Stored dataset items:
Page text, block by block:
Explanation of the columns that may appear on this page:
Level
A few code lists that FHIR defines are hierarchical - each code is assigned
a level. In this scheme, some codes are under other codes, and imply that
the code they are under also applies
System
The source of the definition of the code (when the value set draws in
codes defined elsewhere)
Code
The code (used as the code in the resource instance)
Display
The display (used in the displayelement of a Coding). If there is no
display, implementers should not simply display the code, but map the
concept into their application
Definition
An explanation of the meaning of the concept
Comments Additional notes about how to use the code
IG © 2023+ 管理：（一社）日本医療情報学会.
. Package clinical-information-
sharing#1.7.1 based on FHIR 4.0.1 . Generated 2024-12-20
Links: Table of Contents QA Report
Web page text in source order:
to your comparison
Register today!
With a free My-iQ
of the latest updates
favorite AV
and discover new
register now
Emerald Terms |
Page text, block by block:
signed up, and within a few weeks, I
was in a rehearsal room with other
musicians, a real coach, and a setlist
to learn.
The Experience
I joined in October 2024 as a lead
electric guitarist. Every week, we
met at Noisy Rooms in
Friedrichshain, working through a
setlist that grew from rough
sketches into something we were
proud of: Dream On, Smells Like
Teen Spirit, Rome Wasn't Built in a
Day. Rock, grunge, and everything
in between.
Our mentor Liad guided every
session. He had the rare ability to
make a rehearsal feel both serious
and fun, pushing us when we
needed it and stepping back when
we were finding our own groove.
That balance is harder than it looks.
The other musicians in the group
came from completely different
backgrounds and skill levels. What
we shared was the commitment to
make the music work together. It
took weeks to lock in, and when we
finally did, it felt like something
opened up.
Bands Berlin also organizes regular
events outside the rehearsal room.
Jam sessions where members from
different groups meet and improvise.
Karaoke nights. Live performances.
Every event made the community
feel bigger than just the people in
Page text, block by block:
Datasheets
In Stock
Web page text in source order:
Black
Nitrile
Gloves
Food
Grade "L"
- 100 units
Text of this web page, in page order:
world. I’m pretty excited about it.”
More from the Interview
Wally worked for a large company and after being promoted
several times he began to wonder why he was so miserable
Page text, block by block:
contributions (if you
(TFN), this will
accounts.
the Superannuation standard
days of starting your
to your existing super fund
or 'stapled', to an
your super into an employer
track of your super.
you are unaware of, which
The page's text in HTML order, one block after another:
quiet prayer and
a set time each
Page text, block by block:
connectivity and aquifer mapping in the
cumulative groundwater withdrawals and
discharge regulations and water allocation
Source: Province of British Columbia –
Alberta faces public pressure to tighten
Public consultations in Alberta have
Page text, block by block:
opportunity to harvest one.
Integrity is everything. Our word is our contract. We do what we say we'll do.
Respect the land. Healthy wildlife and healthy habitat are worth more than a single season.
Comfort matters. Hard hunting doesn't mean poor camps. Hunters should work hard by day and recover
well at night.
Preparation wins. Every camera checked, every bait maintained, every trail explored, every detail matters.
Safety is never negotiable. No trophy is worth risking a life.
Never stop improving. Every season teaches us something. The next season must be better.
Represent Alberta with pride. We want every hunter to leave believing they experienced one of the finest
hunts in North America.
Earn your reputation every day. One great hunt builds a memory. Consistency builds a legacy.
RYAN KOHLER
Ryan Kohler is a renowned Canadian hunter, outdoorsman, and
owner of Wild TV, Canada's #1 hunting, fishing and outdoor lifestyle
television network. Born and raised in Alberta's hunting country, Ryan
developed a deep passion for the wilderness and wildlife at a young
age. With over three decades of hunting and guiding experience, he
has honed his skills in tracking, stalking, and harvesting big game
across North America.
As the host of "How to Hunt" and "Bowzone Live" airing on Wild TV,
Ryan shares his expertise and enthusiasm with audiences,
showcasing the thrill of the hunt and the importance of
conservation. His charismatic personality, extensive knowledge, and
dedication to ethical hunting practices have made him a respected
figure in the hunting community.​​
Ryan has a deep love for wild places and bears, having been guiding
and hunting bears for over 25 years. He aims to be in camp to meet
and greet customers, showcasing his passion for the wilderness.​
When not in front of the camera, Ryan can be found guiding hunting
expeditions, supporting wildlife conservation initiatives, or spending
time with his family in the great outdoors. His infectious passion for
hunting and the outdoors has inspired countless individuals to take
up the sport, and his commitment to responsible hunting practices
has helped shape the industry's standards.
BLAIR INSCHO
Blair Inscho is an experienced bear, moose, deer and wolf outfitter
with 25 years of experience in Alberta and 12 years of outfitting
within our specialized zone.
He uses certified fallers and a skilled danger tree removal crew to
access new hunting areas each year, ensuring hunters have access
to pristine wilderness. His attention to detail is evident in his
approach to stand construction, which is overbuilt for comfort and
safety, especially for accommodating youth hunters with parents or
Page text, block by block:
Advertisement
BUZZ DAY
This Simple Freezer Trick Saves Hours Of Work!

Instructions to follow: The range runs from the line above containing "Alberta faces public pressure to tighten" to the line containing "Ryan has a deep", inclusive. Restate those lines word for word and no others.

Task solution:
Alberta faces public pressure to tighten
Public consultations in Alberta have
Page text, block by block:
opportunity to harvest one.
Integrity is everything. Our word is our contract. We do what we say we'll do.
Respect the land. Healthy wildlife and healthy habitat are worth more than a single season.
Comfort matters. Hard hunting doesn't mean poor camps. Hunters should work hard by day and recover
well at night.
Preparation wins. Every camera checked, every bait maintained, every trail explored, every detail matters.
Safety is never negotiable. No trophy is worth risking a life.
Never stop improving. Every season teaches us something. The next season must be better.
Represent Alberta with pride. We want every hunter to leave believing they experienced one of the finest
hunts in North America.
Earn your reputation every day. One great hunt builds a memory. Consistency builds a legacy.
RYAN KOHLER
Ryan Kohler is a renowned Canadian hunter, outdoorsman, and
owner of Wild TV, Canada's #1 hunting, fishing and outdoor lifestyle
television network. Born and raised in Alberta's hunting country, Ryan
developed a deep passion for the wilderness and wildlife at a young
age. With over three decades of hunting and guiding experience, he
has honed his skills in tracking, stalking, and harvesting big game
across North America.
As the host of "How to Hunt" and "Bowzone Live" airing on Wild TV,
Ryan shares his expertise and enthusiasm with audiences,
showcasing the thrill of the hunt and the importance of
conservation. His charismatic personality, extensive knowledge, and
dedication to ethical hunting practices have made him a respected
figure in the hunting community.​​
Ryan has a deep love for wild places and bears, having been guiding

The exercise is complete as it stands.